Top of Data to use

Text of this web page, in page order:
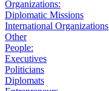
Organizations:
Diplomatic Missions
International Organizations
Other
People:
Executives
Politicians
Diplomats
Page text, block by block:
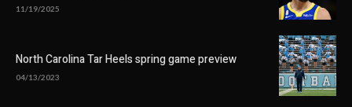
11/19/2025
North Carolina Tar Heels spring game preview
04/13/2023
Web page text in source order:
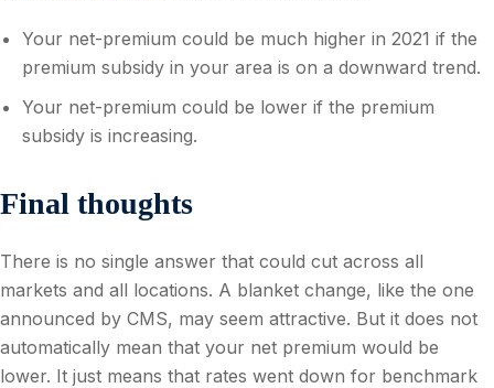
Your net-premium could be much higher in 2021 if the
premium subsidy in your area is on a downward trend.
Your net-premium could be lower if the premium
subsidy is increasing.
Final thoughts
There is no single answer that could cut across all
markets and all locations. A blanket change, like the one
announced by CMS, may seem attractive. But it does not
automatically mean that your net premium would be
lower. It just means that rates went down for benchmark
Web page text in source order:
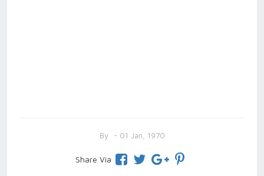
By - 01 Jan, 1970
Share Via
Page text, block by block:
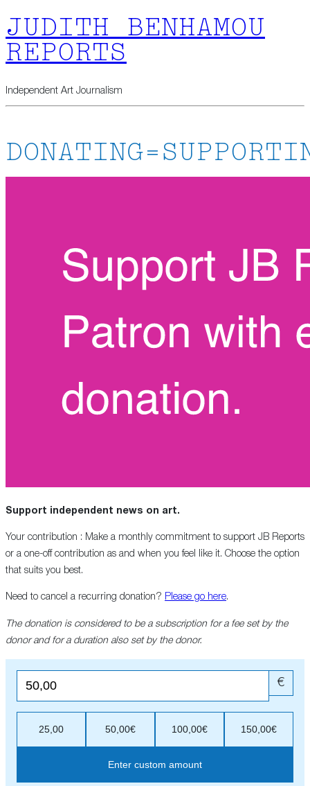
JUDITH BENHAMOU
REPORTS
Independent Art Journalism
Support independent news on art.
Your contribution : Make a monthly commitment to support JB Reports
or a one-off contribution as and when you feel like it. Choose the option
that suits you best.
Need to cancel a recurring donation? Please go here.
The donation is considered to be a subscription for a fee set by the
donor and for a duration also set by the donor.
€
25,00 50,00€ 100,00€ 150,00€
Enter custom amount
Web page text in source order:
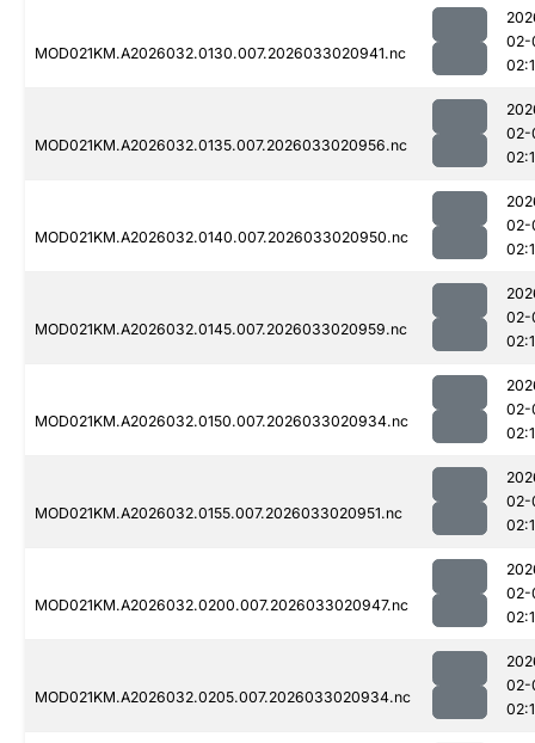
MOD021KM.A2026032.0130.007.2026033020941.nc
02-
MOD021KM.A2026032.0135.007.2026033020956.nc
02-
MOD021KM.A2026032.0140.007.2026033020950.nc
02-
MOD021KM.A2026032.0145.007.2026033020959.nc
02-
MOD021KM.A2026032.0150.007.2026033020934.nc
02-
MOD021KM.A2026032.0155.007.2026033020951.nc
02-
MOD021KM.A2026032.0200.007.2026033020947.nc
02-
MOD021KM.A2026032.0205.007.2026033020934.nc
02-
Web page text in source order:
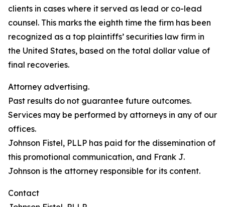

Bottom of Data to use

Repeat the data word for word, excluding any image.

Text of this web page, in page order:
Organizations:
Diplomatic Missions
International Organizations
Other
People:
Executives
Politicians
Diplomats
Page text, block by block:
11/19/2025
North Carolina Tar Heels spring game preview
04/13/2023
Web page text in source order:
Your net-premium could be much higher in 2021 if the
premium subsidy in your area is on a downward trend.
Your net-premium could be lower if the premium
subsidy is increasing.
Final thoughts
There is no single answer that could cut across all
markets and all locations. A blanket change, like the one
announced by CMS, may seem attractive. But it does not
automatically mean that your net premium would be
lower. It just means that rates went down for benchmark
Web page text in source order:
By - 01 Jan, 1970
Share Via
Page text, block by block:
JUDITH BENHAMOU
REPORTS
Independent Art Journalism
Support independent news on art.
Your contribution : Make a monthly commitment to support JB Reports
or a one-off contribution as and when you feel like it. Choose the option
that suits you best.
Need to cancel a recurring donation? Please go here.
The donation is considered to be a subscription for a fee set by the
donor and for a duration also set by the donor.
€
25,00 50,00€ 100,00€ 150,00€
Enter custom amount
Web page text in source order:
MOD021KM.A2026032.0130.007.2026033020941.nc
02-
MOD021KM.A2026032.0135.007.2026033020956.nc
02-
MOD021KM.A2026032.0140.007.2026033020950.nc
02-
MOD021KM.A2026032.0145.007.2026033020959.nc
02-
MOD021KM.A2026032.0150.007.2026033020934.nc
02-
MOD021KM.A2026032.0155.007.2026033020951.nc
02-
MOD021KM.A2026032.0200.007.2026033020947.nc
02-
MOD021KM.A2026032.0205.007.2026033020934.nc
02-
Web page text in source order:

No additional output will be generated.